Este estudo utiliza camundongos BALB/c para estabelecer o modelo NEC, que será útil para pesquisas sobre doenças em células T. No quinto dia, os dois grupos não mostram diferença significativa no tamanho do corpo. No entanto, no 10º dia, os camundongos nec eram mais finos do que os ratos de controle significativamente.
O peso dos camundongos no grupo NEC aumentou lentamente, e a taxa de sobrevivência diminuiu gradualmente durante os cinco dias de estabelecimento do modelo. O modelo NEC pode ser vantajoso para estudar a polarização celular T. Demonstrando o procedimento será Yan Tian, um pós-graduado do meu laboratório.
Gavage os ratos com 20 a 30 microliters de LPS, e alimente-os com 40 a 50 microliters de fórmula no quinto dia. A partir do quinto dia, coloque-os em um dispositivo de hipóxia a 5% de oxigênio por 90 segundos, e re-oxigene-os por três minutos. Em seguida, coloque os ratos em um ambiente de quatro graus Celsius por 15 minutos e transfira-os para uma incubadora.
Observe minuciosamente todos os ratos, pese-os todos os dias, regise a sobrevivência dos ratos durante o período de indução e regisse se suas fezes estão ensanguentadas e pegajosas. Segurando a sonda gástrica na mão direita, fixar a cabeça do rato com o dedo indicador na cabeça do mouse suavemente pressionado para trás e para baixo. Insira a sonda gástrica do canto esquerdo da boca e mova-a lentamente de dois a três centímetros para o centro da boca.
Empurre de 40 a 50 microliters de fórmula ou 20 a 30 microliters de LPS no trato digestivo. Se o rato tiver um forte reflexo de vômito e a sonda gástrica entrar na traqueia, puxe suavemente e deixe o rato descansar antes de tentar gavage novamente. Mergulhe o tecido illum do rato fresco em 10%, incorpore os tecidos em parafina e corte-os de quatro seções de micrômetros.
Para desparafinar as seções, coloque-as em xileno. Mergulhe por cinco minutos com sucesso em etanol absoluto, 95% etanol, 80% etanol, 70% etanol e água destilada. Em seguida, colorir as seções com solução de hematoxilina por cinco minutos, e diferenciá-las em ácido 1% clorídrico e 70% de álcool por cinco segundos.
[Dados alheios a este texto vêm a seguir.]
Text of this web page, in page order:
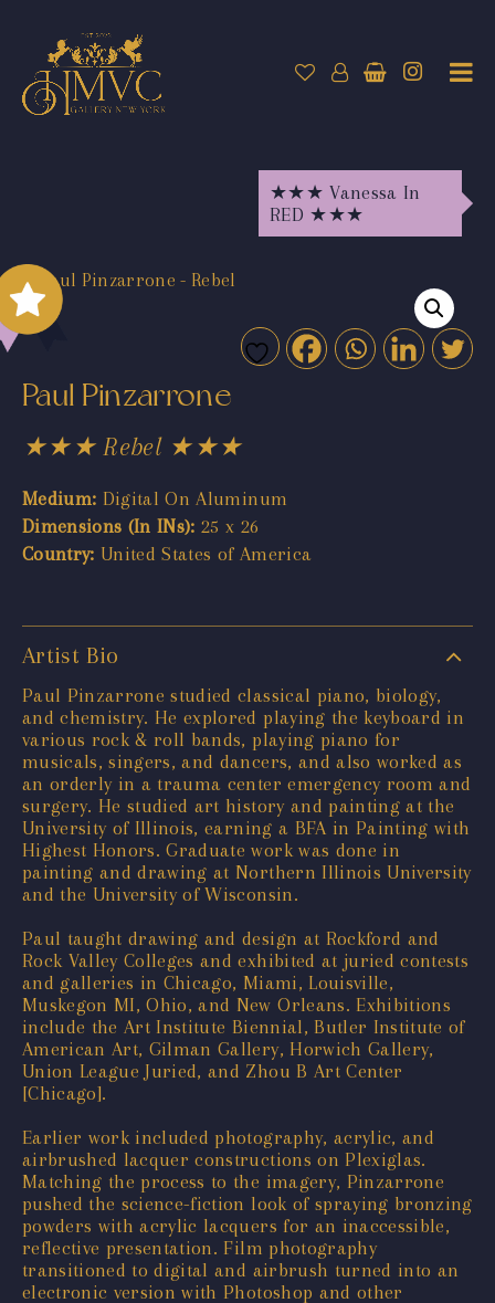
★★★ Vanessa In
RED ★★★
Paul Pinzarrone
★★★ Rebel ★★★
Medium: Digital On Aluminum
Dimensions (In INs): 25 x 26
Country: United States of America
Artist Bio
Paul Pinzarrone studied classical piano, biology,
and chemistry. He explored playing the keyboard in
various rock & roll bands, playing piano for
musicals, singers, and dancers, and also worked as
an orderly in a trauma center emergency room and
surgery. He studied art history and painting at the
University of Illinois, earning a BFA in Painting with
Highest Honors. Graduate work was done in
painting and drawing at Northern Illinois University
and the University of Wisconsin.
Paul taught drawing and design at Rockford and
Rock Valley Colleges and exhibited at juried contests
and galleries in Chicago, Miami, Louisville,
Muskegon MI, Ohio, and New Orleans. Exhibitions
include the Art Institute Biennial, Butler Institute of
American Art, Gilman Gallery, Horwich Gallery,
Union League Juried, and Zhou B Art Center
[Chicago].
Earlier work included photography, acrylic, and
airbrushed lacquer constructions on Plexiglas.
Matching the process to the imagery, Pinzarrone
pushed the science-fiction look of spraying bronzing
powders with acrylic lacquers for an inaccessible,
reflective presentation. Film photography
transitioned to digital and airbrush turned into an
electronic version with Photoshop and other
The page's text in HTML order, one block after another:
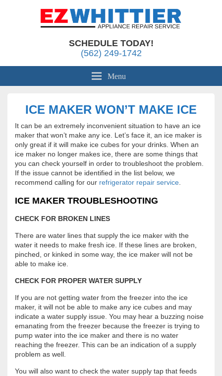
EZ Whittier Appliance Repair
SCHEDULE TODAY!
(562) 249-1742
Menu
ICE MAKER WON’T MAKE ICE
It can be an extremely inconvenient situation to have an ice
maker that won’t make any ice. Let’s face it, an ice maker is
only great if it will make ice cubes for your drinks. When an
ice maker no longer makes ice, there are some things that
you can check yourself in order to troubleshoot the problem.
If the issue cannot be identified in the list below, we
recommend calling for our refrigerator repair service
ICE MAKER TROUBLESHOOTING
CHECK FOR BROKEN LINES
There are water lines that supply the ice maker with the
water it needs to make fresh ice. If these lines are broken,
pinched, or kinked in some way, the ice maker will not be
able to make ice.
CHECK FOR PROPER WATER SUPPLY
If you are not getting water from the freezer into the ice
maker, it will not be able to make any ice cubes and may
indicate a water supply issue. You may hear a buzzing noise
emanating from the freezer because the freezer is trying to
pump water into the ice maker and there is no water
reaching the freezer. This can be an indication of a supply
problem as well.
You will also want to check the water supply tap that feeds
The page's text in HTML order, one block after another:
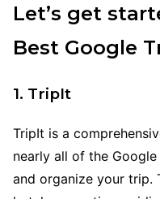
Let’s get
Best Google
1. TripIt
TripIt is a
nearly all of the
and organize your trip.
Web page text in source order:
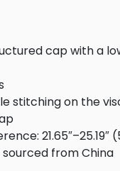
cap with a
stitching on the
sourced from China
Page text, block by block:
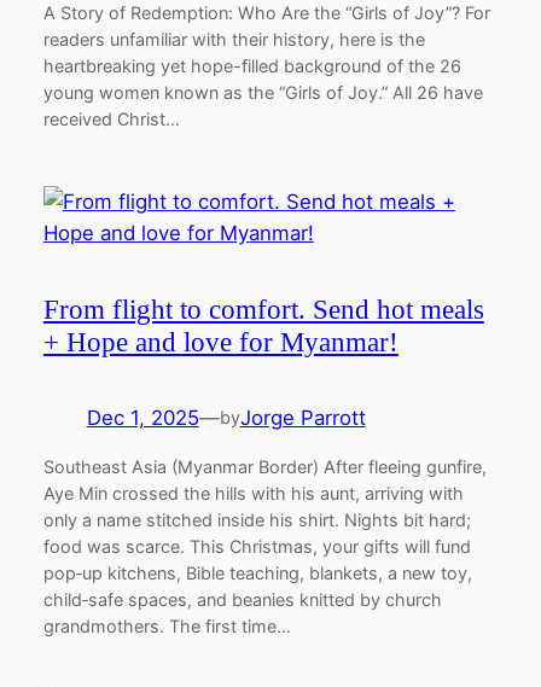
A Story of Redemption: Who Are the “Girls of Joy”? For
readers unfamiliar with their history, here is the
heartbreaking yet hope-filled background of the 26
young women known as the “Girls of Joy.” All 26 have
received Christ…
From flight to comfort. Send hot meals
+ Hope and love for Myanmar!
Dec 1, 2025—byJorge Parrott
Southeast Asia (Myanmar Border) After fleeing gunfire,
Aye Min crossed the hills with his aunt, arriving with
only a name stitched inside his shirt. Nights bit hard;
food was scarce. This Christmas, your gifts will fund
pop‑up kitchens, Bible teaching, blankets, a new toy,
child‑safe spaces, and beanies knitted by church
grandmothers. The first time…
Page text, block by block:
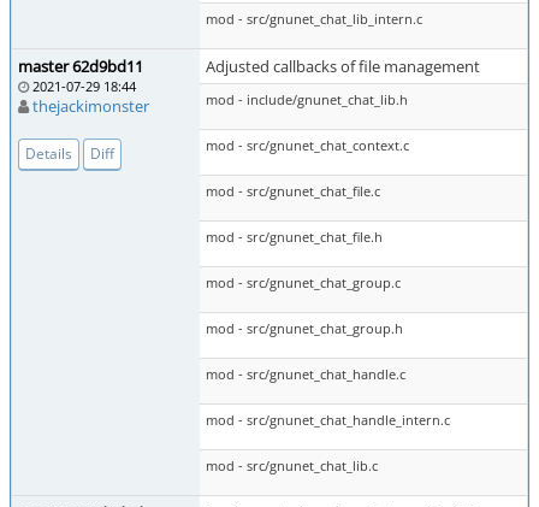
mod - src/gnunet_chat_lib_intern.c
master 62d9bd11
2021-07-29 18:44
thejackimonster
Details Diff
Adjusted callbacks of file management
mod - include/gnunet_chat_lib.h
mod - src/gnunet_chat_context.c
mod - src/gnunet_chat_file.c
mod - src/gnunet_chat_file.h
mod - src/gnunet_chat_group.c
mod - src/gnunet_chat_group.h
mod - src/gnunet_chat_handle.c
mod - src/gnunet_chat_handle_intern.c
mod - src/gnunet_chat_lib.c
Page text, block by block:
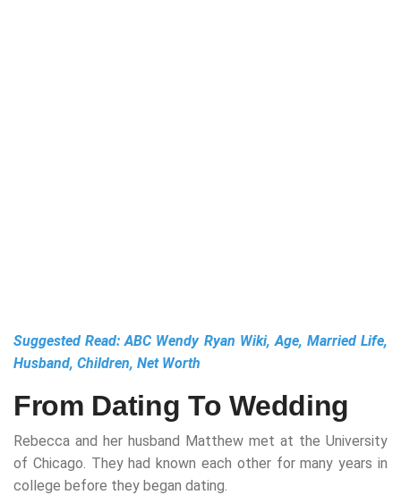
Suggested Read:ABC Wendy Ryan Wiki, Age, Married Life,
Husband, Children, Net Worth
From Dating To Wedding
Rebecca and her husband Matthew met at the University
of Chicago. They had known each other for many years in
college before they began dating.
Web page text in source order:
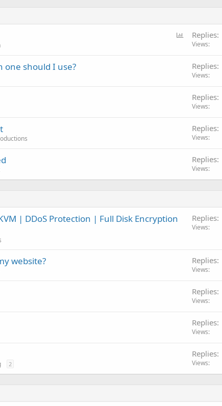
Replies
Views
one should I use? Replies
Views
Replies
Views
Replies
Views
Replies
Views
| DDoS Protection | Full Disk Encryption
Replies
Views
website? Replies
Views
Replies
Views
Replies
Views
2
Replies
Views
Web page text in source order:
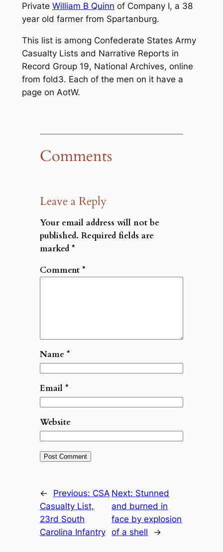
Private William B Quinn of Company I, a 38
year old farmer from Spartanburg.
This list is among Confederate States Army
Casualty Lists and Narrative Reports in
Record Group 19, National Archives, online
from fold3. Each of the men on it have a
page on AotW.
Comments
Leave a Reply
Your email address will not be
published. Required fields are
marked *
Comment *
Name *
Email *
Website
← Previous: CSA
Casualty List,
23rd South
Carolina Infantry
Next: Stunned
and burned in
face by explosion
of a shell
→
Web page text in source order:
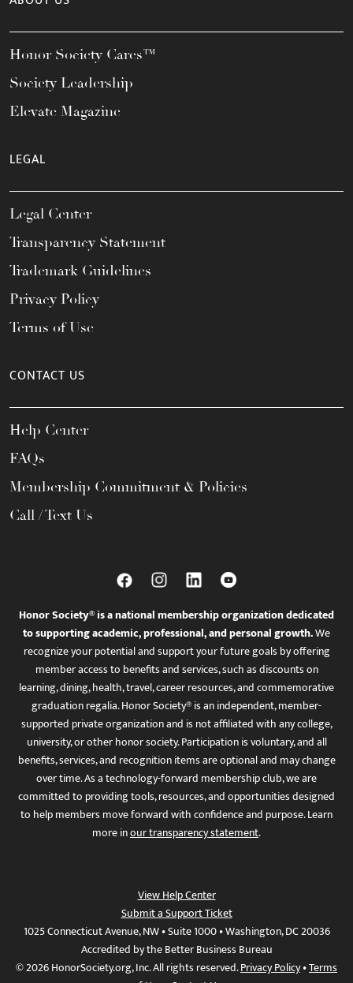
Honor Society Cares™
Society Leadership
Elevate Magazine
LEGAL
Legal Center
Transparency Statement
Trademark Guidelines
Privacy Policy
Terms of Use
CONTACT US
Help Center
FAQs
Membership Commitment & Policies
Call / Text Us
Honor Society® is a national membership organization dedicated
to supporting academic, professional, and personal growth.We
recognize your potential and support your future goals by offering
member access to benefits and services, such as discounts on
learning, dining, health, travel, career resources, and commemorative
graduation regalia. Honor Society® is an independent, member-
supported private organization and is not affiliated with any college,
university, or other honor society. Participation is voluntary, and all
benefits, services, and recognition items are optional and may change
over time. As a technology-forward membership club, we are
committed to providing tools, resources, and opportunities designed
to help members move forward with confidence and purpose. Learn
more inour transparency statement.
View Help Center
Submit a Support Ticket
1025 Connecticut Avenue, NW • Suite 1000 • Washington, DC 20036
Accredited by the Better Business Bureau
© 2026 HonorSociety.org, Inc. All rights reserved.Privacy Policy•Terms

Finalmente, manche-os com solução de eosina por um minuto, e examine a histopatologia do tecido intestinal a 40 vezes a ampliação. Fotomicrogramas do escore da patologia intestinal de zero a quatro apresentaram mucosa intacta e normal, leve separação submucosal e lamina propria, separação submucosal e lamina propria moderada, separação submucosal e lamina propria grave, e desaparecimento de villi intestinal com necrose intestinal. O escore de patologia intestinal foi significativamente maior no grupo NEC do que no controle com valor P inferior a 0,001.
O banco foi marcado do zero com pelotas bem formadas para três com fezes líquidas. No dia 10, as pontuações dos bancos dos grupos NEC foram significativamente maiores no grupo NEC com um valor P inferior a 0,001. No quinto dia, os dois grupos não apresentaram diferença significativa no tamanho do corpo.
No entanto, no dia 10, os camundongos do grupo NEC eram significativamente mais finos e menores da cabeça à cauda do que os ratos do grupo controle. O peso dos camundongos no grupo NEC aumentou lentamente e a taxa de sobrevivência diminuiu gradualmente durante os cinco dias de estabelecimento do modelo. A área ileocecal ressecizada do tecido intestinal dos pacientes da NEC mostrou necrose do tecido mucosal intestinal.
Neste estudo, os camundongos do grupo NEC também desenvolveram hemorragia ileocecal e necrose. Ao gavaging o mouse, certifique-se de que o rato não se esforça para evitar a inserção da sonda gástrica. Gavage os ratos com 20 a 30 microliters de LPS e alimente-os com 40 a 50 microliters de fórmula no quinto dia.
A partir do quinto dia, coloque-o em um dispositivo de hipóxia a 5% de oxigênio por 90 segundos e reoxigená-los por três minutos. Este modelo pode ser útil para a pesquisa da doença nec em células T e pode ajudar a estudar respostas de células Th2 na NEC.